Granted, not every thought of suicide was because of the Gregs or Jesse or any of the rest of the kids who picked on me. Some of it was because of stuff I was dealing with at home. Mostly, the house fires.
One would think that one’s classmates would feel a smidge of empathy over something so tragic happening to a girl once, let alone five times. But no. Many of the daily comments were about that as well. And when I say daily, I mean daily. My average daily routine was this:
Get on the bus and see who’s in the back—if the usual bullies hitched a ride to school, I could sit back there. Otherwise, it was up by the bus driver, so I could pretend not to hear their taunts.
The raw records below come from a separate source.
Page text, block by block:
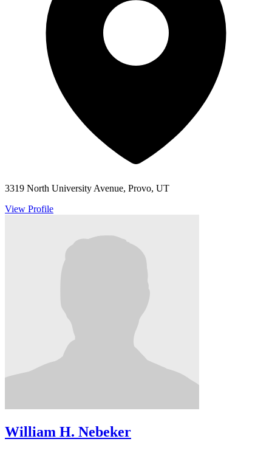
3319 North University Avenue, Provo, UT
View Profile
William H. Nebeker
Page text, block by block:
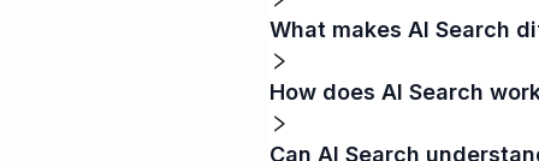
What makes AI Search
How does AI Search
Can AI Search
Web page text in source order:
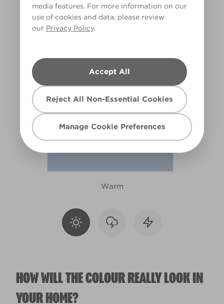
media features. For more information on our
use of cookies and data, please review
our Privacy Policy.
Accept All
Reject All Non-Essential Cookies
Manage Cookie Preferences
X87R184E
Warm
HOW WILL THE COLOUR REALLY LOOK IN
YOUR HOME?
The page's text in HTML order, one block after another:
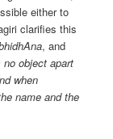
either to
clarifies this
, and
object apart
when
name and the
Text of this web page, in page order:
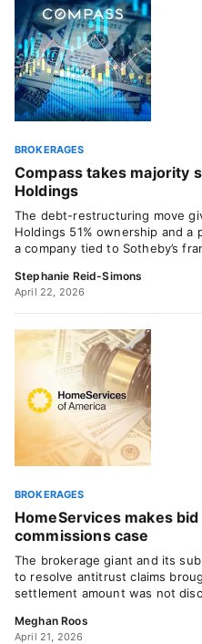
BROKERAGES
Compass takes majority
Holdings
The debt-restructuring move
Holdings 51% ownership and
a company tied to Sotheby’s
Stephanie Reid-Simons
April 22, 2026
BROKERAGES
HomeServices makes
commissions case
The brokerage giant and its
to resolve antitrust claims
settlement amount was not
Meghan Roos
April 21, 2026
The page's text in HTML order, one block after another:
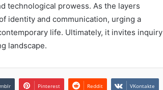
technological prowess. As the layers
identity and communication, urging a
life. Ultimately, it invites inquiry
landscape.
Pinterest Reddit VKontakte
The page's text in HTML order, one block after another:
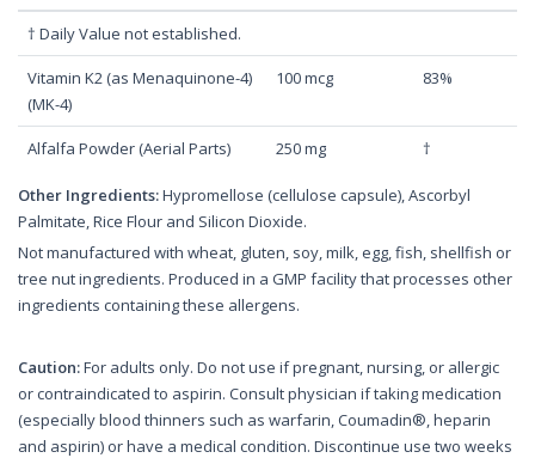
† Daily Value not established.
Vitamin K2 (as Menaquinone-4)
(MK-4)
100 mcg 83%
Alfalfa Powder (Aerial Parts) 250 mg †
Other Ingredients:Hypromellose (cellulose capsule), Ascorbyl
Palmitate, Rice Flour and Silicon Dioxide.
Not manufactured with wheat, gluten, soy, milk, egg, fish, shellfish or
tree nut ingredients. Produced in a GMP facility that processes other
ingredients containing these allergens.
Caution:For adults only. Do not use if pregnant, nursing, or allergic
or contraindicated to aspirin. Consult physician if taking medication
(especially blood thinners such as warfarin, Coumadin®, heparin
and aspirin) or have a medical condition. Discontinue use two weeks
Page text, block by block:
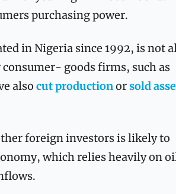
purchasing power.
in Nigeria since 1992, is not
goods firms, such as
also cut production or sold
foreign investors is likely to
which relies heavily on
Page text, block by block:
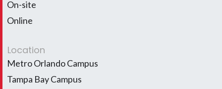
On-site
Online
Location
Metro Orlando Campus
Tampa Bay Campus
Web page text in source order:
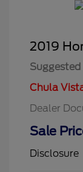
2019
Chula
Dealer
Sale
Disclosure
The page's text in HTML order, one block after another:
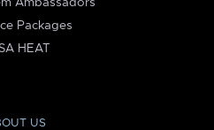
Ambassadors
Packages
HEAT
US
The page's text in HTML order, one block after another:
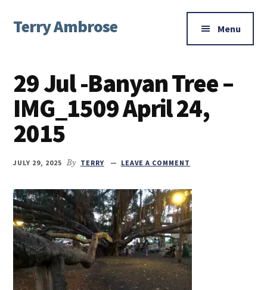
main
primary
footer
menu
Terry Ambrose
Mysteries
with
Character
Menu
29 Jul -Banyan Tree –
IMG_1509 April 24,
2015
JULY 29, 2025 By TERRY LEAVE A COMMENT
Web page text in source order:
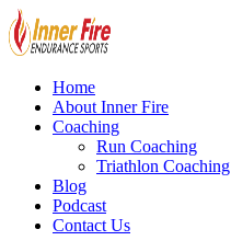
Home
About Inner Fire
Coaching
Run Coaching
Triathlon Coaching
Blog
Podcast
Contact Us
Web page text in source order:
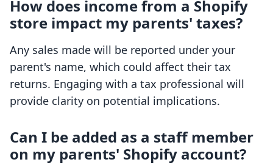
How does income from a Shopify
store impact my parents' taxes?
Any sales made will be reported under your
parent's name, which could affect their tax
returns. Engaging with a tax professional will
provide clarity on potential implications.
Can I be added as a staff member
on my parents' Shopify account?
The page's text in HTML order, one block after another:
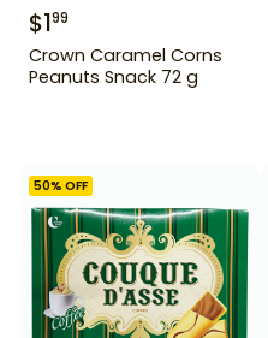
$199
Crown Caramel Corns
Peanuts Snack 72 g
50% OFF
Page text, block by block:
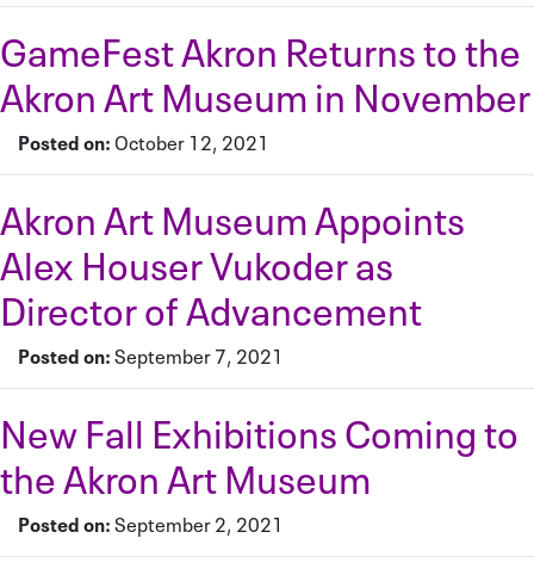
GameFest Akron Returns to the
Akron Art Museum in November
Posted on:October 12, 2021
Akron Art Museum Appoints
Alex Houser Vukoder as
Director of Advancement
Posted on:September 7, 2021
New Fall Exhibitions Coming to
the Akron Art Museum
Posted on:September 2, 2021
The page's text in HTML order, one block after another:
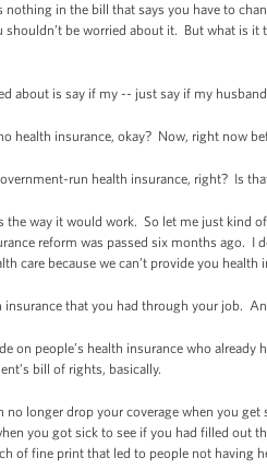
nothing in the bill that says you have to
shouldn’t be worried about it. But what is
about is say if my -- just say if my
health insurance, okay? Now, right now
run health insurance, right? Is
the way it would work. So let me just
reform was passed six months ago. I
care because we can’t provide you
insurance that you had through your job.
on people’s health insurance who
bill of rights, basically.
no longer drop your coverage when you
you got sick to see if you had filled out
of fine print that led to people not having
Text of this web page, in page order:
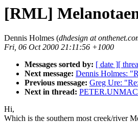
[RML]
Dennis Holmes (dhdesign at
Fri, 06 Oct 2000 21:11:56 +1000
Messages sorted by: [ date ][
Next message: Dennis Holmes:
Previous message: Greg Ure:
Next in thread:
Hi,
Which is the southern most creek/river
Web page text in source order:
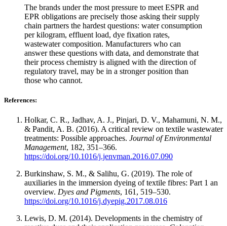
The brands under the most pressure to meet ESPR and
EPR obligations are precisely those asking their supply
chain partners the hardest questions: water consumption
per kilogram, effluent load, dye fixation rates,
wastewater composition. Manufacturers who can
answer these questions with data, and demonstrate that
their process chemistry is aligned with the direction of
regulatory travel, may be in a stronger position than
those who cannot.
References:
Holkar, C. R., Jadhav, A. J., Pinjari, D. V., Mahamuni, N. M.,
& Pandit, A. B. (2016). A critical review on textile wastewater
treatments: Possible approaches. Journal of Environmental
Management, 182, 351–366.
https://doi.org/10.1016/j.jenvman.2016.07.090
Burkinshaw, S. M., & Salihu, G. (2019). The role of
auxiliaries in the immersion dyeing of textile fibres: Part 1 an
overview. Dyes and Pigments, 161, 519–530.
https://doi.org/10.1016/j.dyepig.2017.08.016
Lewis, D. M. (2014). Developments in the chemistry of
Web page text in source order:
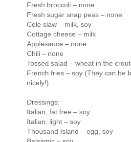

Hurry to my locker, ignoring more insults flung my way. After grabbing the books I needed, get said books knocked from my hands onto the floor. Scramble to pick them up (repeat this a couple of times every day) and get to class.
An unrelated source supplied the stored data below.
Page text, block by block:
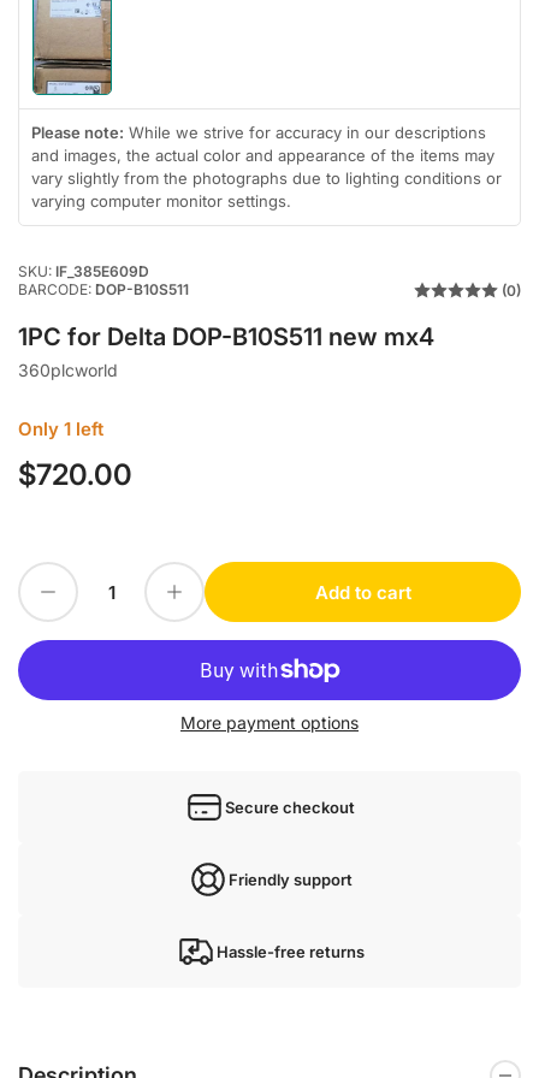
Load
image
1
view
Please note: While we strive for accuracy in our descriptions
and images, the actual color and appearance of the items may
vary slightly from the photographs due to lighting conditions or
varying computer monitor settings.
SKU: IF_385E609D
BARCODE: DOP-B10S511 (0)
1PC for Delta DOP-B10S511 new mx4
360plcworld
Only 1 left
Regular
$720.00
Decrease quantity for 1PC for Delta DOP-B10S511 new mx4
Quantity Increase quantity for 1PC for Delta DOP-B10S511 new mx4 Add to cart
More payment options
Secure checkout
Friendly support
Hassle-free returns
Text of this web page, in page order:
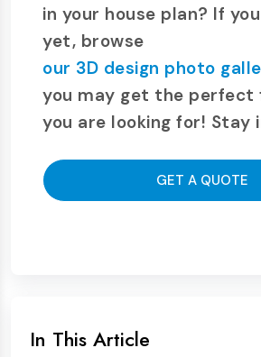
in your house plan? If
yet, browse
our 3D design photo
you may get the perfect
you are looking for! Stay
GET A QUOTE
In This Article
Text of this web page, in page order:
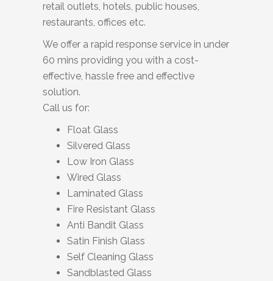
retail outlets, hotels, public houses,
restaurants, offices etc.
We offer a rapid response service in under
60 mins providing you with a cost-
effective, hassle free and effective
solution.
Call us for:
Float Glass
Silvered Glass
Low Iron Glass
Wired Glass
Laminated Glass
Fire Resistant Glass
Anti Bandit Glass
Satin Finish Glass
Self Cleaning Glass
Sandblasted Glass
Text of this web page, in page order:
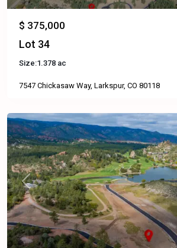
$ 375,000
Lot 34
Size:1.378 ac
7547 Chickasaw Way, Larkspur, CO 80118
Previous

When in class and insults would be flying (except for Ms. Roney’s and Ms. Carnes’s classes—they didn’t put up with that nonsense), do my best to ignore them and count the hours until I could go home.
On lucky, happy days, hide out in the library during study hour.
Ride the bus home, get tripped on my way up the aisle.
Wash. Rinse. Repeat.
So there I was, sitting in senior English, looking over the newspaper filled with class gifts. I was trying not to read my gift over again, because I knew if I did, I’d cry. And you can’t let the bullies see you cry. But eventually, my utter, pained disbelief got the best of me, and my eyes swept over the words once again.
“To Heather Truax—we leave a fireproof house.”
My soul ached. It aches even now as I write those words. How could someone think that was funny? How could someone think that was an okay thing to joke about? It’s not. It wasn’t then and it’s not now.
But what is funny is that I’m certain many of their children are reading my books, wishing that they could be weird and different, just like me. What is funny is that I’m certain I’m one of the most successful people in my graduating class and that I’ve based an entire series on what it feels like not to belong.